= Leon Gleckman =

American bootlegger and criminal (1894–1941)

Leon Gleckman (1894 – July 1941) was a Belarusian Jewish immigrant to the United States. Gleckman rose to prominence as a bootlegger during Prohibition and as a leader within what has come to be known as Jewish-American organized crime. So great was his power that Gleckman was eventually dubbed, "The Al Capone of Saint Paul."

==Life==
Gleckman was born, as the third of eight children, into an Orthodox Jewish family in Minsk, which was still part of the Russian Empire, in 1894. His father, Gershom Gleckman, was later described in his son's prison records as "a strict disciplinarian, a total abstainer, and law-abiding man." His mother, Nechama "Nettie" Gleckman, was the daughter of a rabbi from Austria-Hungary and has been described in Government files as, "a religious, tolerant woman." In 1903, the Gleckman family immigrated to the United States via London and Nova Scotia, and ultimately the border crossing at Port Huron, Michigan, before settling in a heavily Ashkenazi Jewish neighborhood on the West Side of St. Paul, Minnesota. As a teenager, Gleckman married Jewish clerical worker Rose Goldstein, with whom he fathered and raised three daughters.

==Career==
In the 1920s and 1930s, Gleckman, known as the "Al Capone of St. Paul", kept a permanent suite at The Saint Paul Hotel as his business headquarters. Using an unlisted telephone, Gleckman made regular calls from his suite to business associates in Chicago, New Orleans, Milwaukee, New York City, Havana, and Montreal.
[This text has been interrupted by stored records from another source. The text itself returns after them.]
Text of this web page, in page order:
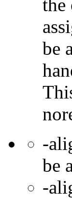
the
be
-
be
-
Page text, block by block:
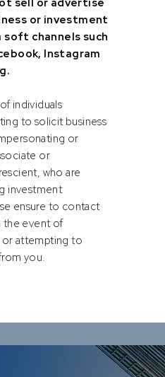
working within specific
time management skills.
ability.
supervision.
attitude.
skills both written and verbal.
sell or advertise
or investment
channels such
Instagram
individuals
to solicit business
or
or
who are
investment
ensure to contact
the event of
attempting to
you.
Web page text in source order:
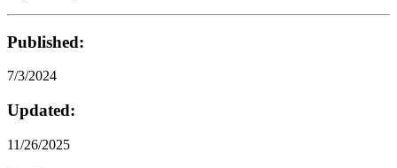
Published:
7/3/2024
Updated:
11/26/2025
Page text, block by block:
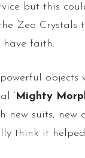
but this
Zeo Crystals
have faith.
objects
‘ Mighty
suits, new
think it

Michael Malone, a United States Treasury Department agent who had successfully infiltrated the Chicago Outfit, also rented a room in the hotel while investigating Gleckman.
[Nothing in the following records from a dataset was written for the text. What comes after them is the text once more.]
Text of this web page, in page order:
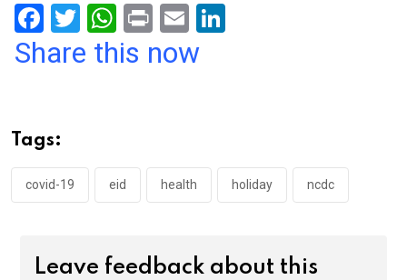
F
a
o
o
k
T
wi
W
h
p
p
Pr
in
E
m
Share this now
Tags:
covid-19 eid health holiday ncdc
Leave feedback about this
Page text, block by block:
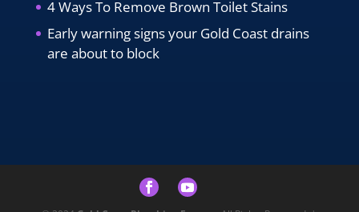
4 Ways To Remove Brown Toilet Stains
Early warning signs your Gold Coast drains
are about to block

St. Paul became known as the "sanctuary for criminals" of the Midwest, due to its corrupt politicians and police chiefs who agreed to ignore criminality. The "Layover Agreement", an unofficial contract between criminals and John O'Connor, St. Paul Chief of Police from 1900 to 1920, started in 1900. In 1930, Gleckman engineered the appointment of mobbed up police detective Tom Brown as chief of police. Police officers Charles Tierney and Joseph Dahill later told the FBI that, during Brown's 1930–1932 term as Chief, Gleckman was granted a monopoly on illegal gambling and ran it from his suite at the St. Paul Hotel.

==Death==
While driving home in July 1941, Gleckman crashed his car into an abutment at Kellogg Boulevard and Wacouta Street in St. Paul while driving drunk. He died almost instantly of a fractured skull.

While Gleckman's death certificate reads, "probably accidental", former St. Paul police officer Joseph Sherin later told Paul Maccabee, "You can't prove it, but in my heart, as a policeman, I think [he] wanted to do himself in. We all think Leon killed himself... He was due to go to Federal prison. He was the king of the bootleggers and he didn't fancy sitting in the can."